== Dataset ==
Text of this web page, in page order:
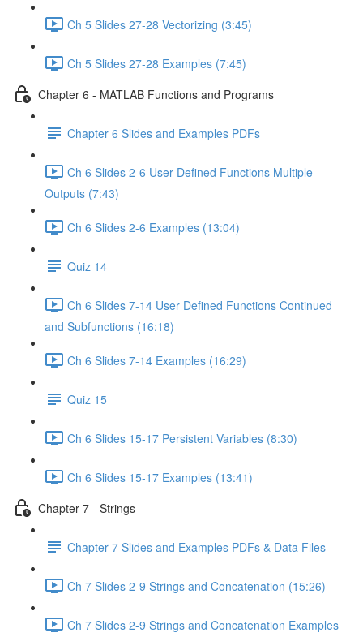
Ch 5 Slides 27-28 Vectorizing (3:45)
Ch 5 Slides 27-28 Examples (7:45)
Chapter 6 - MATLAB Functions and Programs
Chapter 6 Slides and Examples PDFs
Ch 6 Slides 2-6 User Defined Functions Multiple
Outputs (7:43)
Ch 6 Slides 2-6 Examples (13:04)
Quiz 14
Ch 6 Slides 7-14 User Defined Functions Continued
and Subfunctions (16:18)
Ch 6 Slides 7-14 Examples (16:29)
Quiz 15
Ch 6 Slides 15-17 Persistent Variables (8:30)
Ch 6 Slides 15-17 Examples (13:41)
Chapter 7 - Strings
Chapter 7 Slides and Examples PDFs & Data Files
Ch 7 Slides 2-9 Strings and Concatenation (15:26)
Ch 7 Slides 2-9 Strings and Concatenation Examples
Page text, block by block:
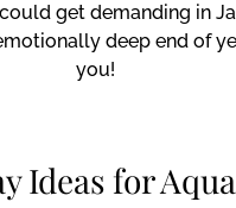
get demanding in
deep end of
you!
Ideas for
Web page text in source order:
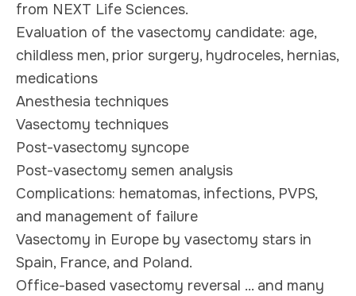
from NEXT Life Sciences.
Evaluation of the vasectomy candidate: age,
childless men, prior surgery, hydroceles, hernias,
medications
Anesthesia techniques
Vasectomy techniques
Post-vasectomy syncope
Post-vasectomy semen analysis
Complications: hematomas, infections, PVPS,
and management of failure
Vasectomy in Europe by vasectomy stars in
Spain, France, and Poland.
Office-based vasectomy reversal ... and many
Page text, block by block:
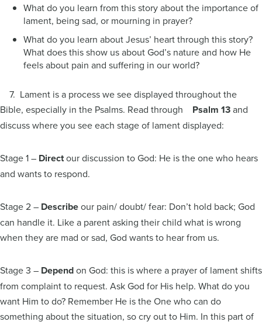
What do you learn from this story about the importance of
lament, being sad, or mourning in prayer?
What do you learn about Jesus’ heart through this story?
What does this show us about God’s nature and how He
feels about pain and suffering in our world?
7. Lament is a process we see displayed throughout the
Bible, especially in the Psalms. Read through Psalm 13and
discuss where you see each stage of lament displayed:
Stage 1 – Directour discussion to God: He is the one who hears
and wants to respond.
Stage 2 – Describeour pain/ doubt/ fear: Don’t hold back; God
can handle it. Like a parent asking their child what is wrong
when they are mad or sad, God wants to hear from us.
Stage 3 – Dependon God: this is where a prayer of lament shifts
from complaint to request. Ask God for His help. What do you
want Him to do? Remember He is the One who can do
something about the situation, so cry out to Him. In this part of
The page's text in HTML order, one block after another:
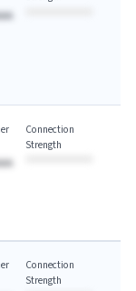
Connection
Strength
Connection
Strength
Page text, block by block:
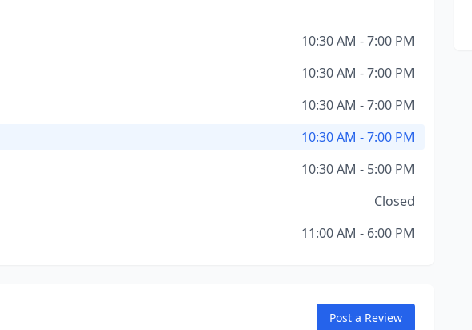
10:30 AM - 7:00 PM
10:30 AM - 7:00 PM
10:30 AM - 7:00 PM
10:30 AM - 7:00 PM
10:30 AM - 5:00 PM
Closed
11:00 AM - 6:00 PM
Post a Review
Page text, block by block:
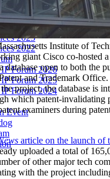
2026
2025
2024
2023
2022
IP Forum 2026
IP Forum 2025
IP Forum 2024
Event
Institute of
giant Cisco co-hosted
open to both the
and Trademark
project, the database is
which patent-invalidating
examiners during
article on the launch of
uploaded a total of
of other major tech
with the project
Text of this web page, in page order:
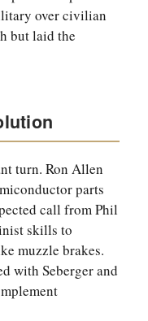
over civilian
but laid the
turn. Ron Allen
parts
call from Phil
skills to
muzzle brakes.
with Seberger and
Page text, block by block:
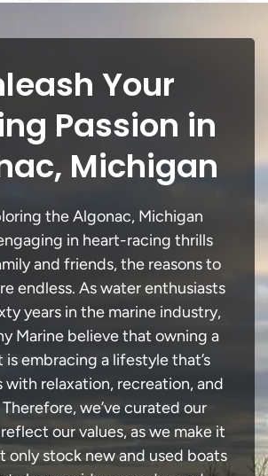
Your
Passion in
Michigan
the Algonac, Michigan
in heart-racing thrills
and friends, the reasons to
endless. As water enthusiasts
years in the marine industry,
Marine believe that owning a
embracing a lifestyle that’s
with relaxation, recreation, and
we’ve curated our
our values, as we make it
only stock new and used boats
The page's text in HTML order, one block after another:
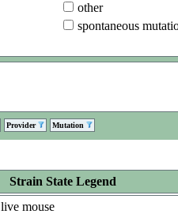
other
spontaneous
Provider Mutation
Strain State Legend
live mouse
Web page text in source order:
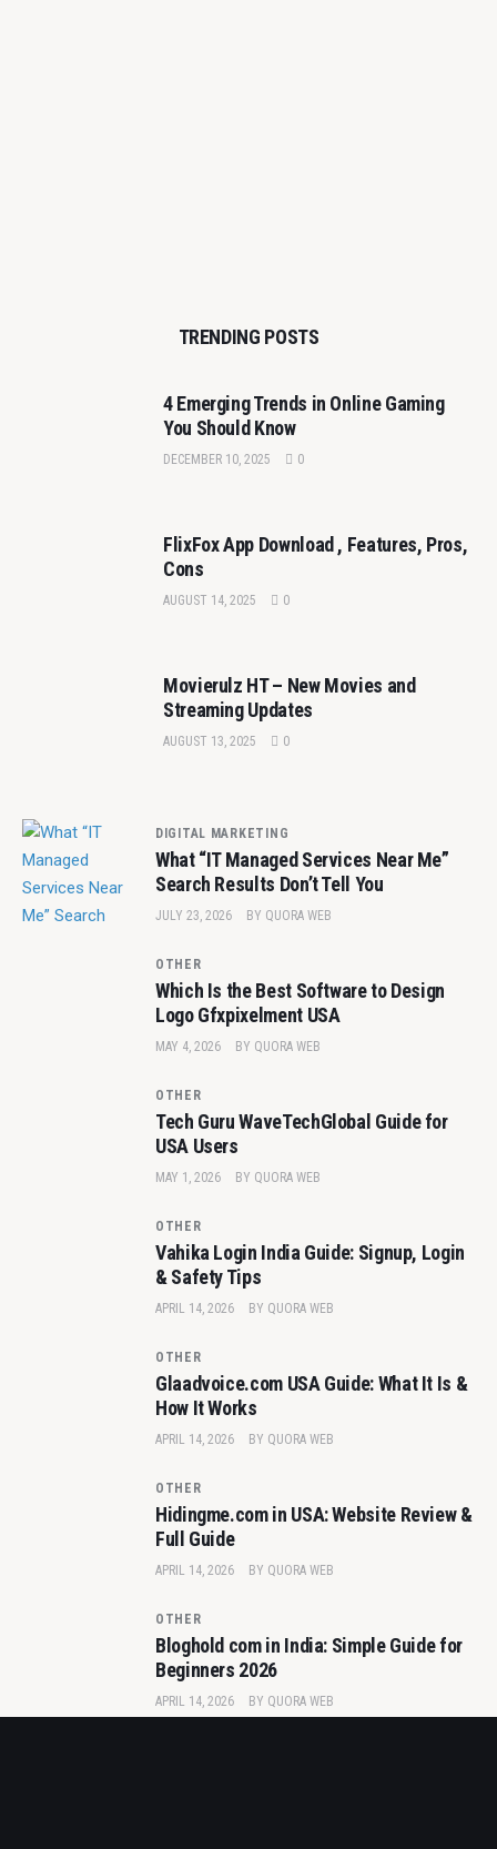
TRENDING POSTS
4 Emerging Trends in Online Gaming
You Should Know
DECEMBER 10, 2025 0
FlixFox App Download , Features, Pros,
Cons
AUGUST 14, 2025 0
Movierulz HT – New Movies and
Streaming Updates
AUGUST 13, 2025 0
DIGITAL MARKETING
What “IT Managed Services Near Me”
Search Results Don’t Tell You
JULY 23, 2026 BY QUORA WEB
OTHER
Which Is the Best Software to Design
Logo Gfxpixelment USA
MAY 4, 2026 BY QUORA WEB
OTHER
Tech Guru WaveTechGlobal Guide for
USA Users
MAY 1, 2026 BY QUORA WEB
OTHER
Vahika Login India Guide: Signup, Login
& Safety Tips
APRIL 14, 2026 BY QUORA WEB
OTHER
Glaadvoice.com USA Guide: What It Is &
How It Works
APRIL 14, 2026 BY QUORA WEB
OTHER
Hidingme.com in USA: Website Review &
Full Guide
APRIL 14, 2026 BY QUORA WEB
OTHER
Bloghold com in India: Simple Guide for
Beginners 2026
APRIL 14, 2026 BY QUORA WEB
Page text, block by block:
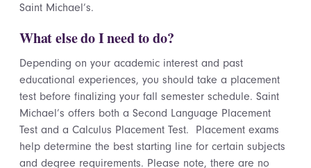
Saint Michael’s.
What else do I need to do?
Depending on your academic interest and past
educational experiences, you should take a placement
test before finalizing your fall semester schedule. Saint
Michael’s offers both a Second Language Placement
Test and a Calculus Placement Test. Placement exams
help determine the best starting line for certain subjects
and degree requirements. Please note, there are no

== How to complete this task ==
Every line above from the line with "and Subfunctions (16:18)" to the line with "Ch 7 Slides 2-9 Strings and Concatenation Examples", inclusive, must be returned exactly; no other line belongs in the reply.

== Exercise output ==
and Subfunctions (16:18)
Ch 6 Slides 7-14 Examples (16:29)
Quiz 15
Ch 6 Slides 15-17 Persistent Variables (8:30)
Ch 6 Slides 15-17 Examples (13:41)
Chapter 7 - Strings
Chapter 7 Slides and Examples PDFs & Data Files
Ch 7 Slides 2-9 Strings and Concatenation (15:26)
Ch 7 Slides 2-9 Strings and Concatenation Examples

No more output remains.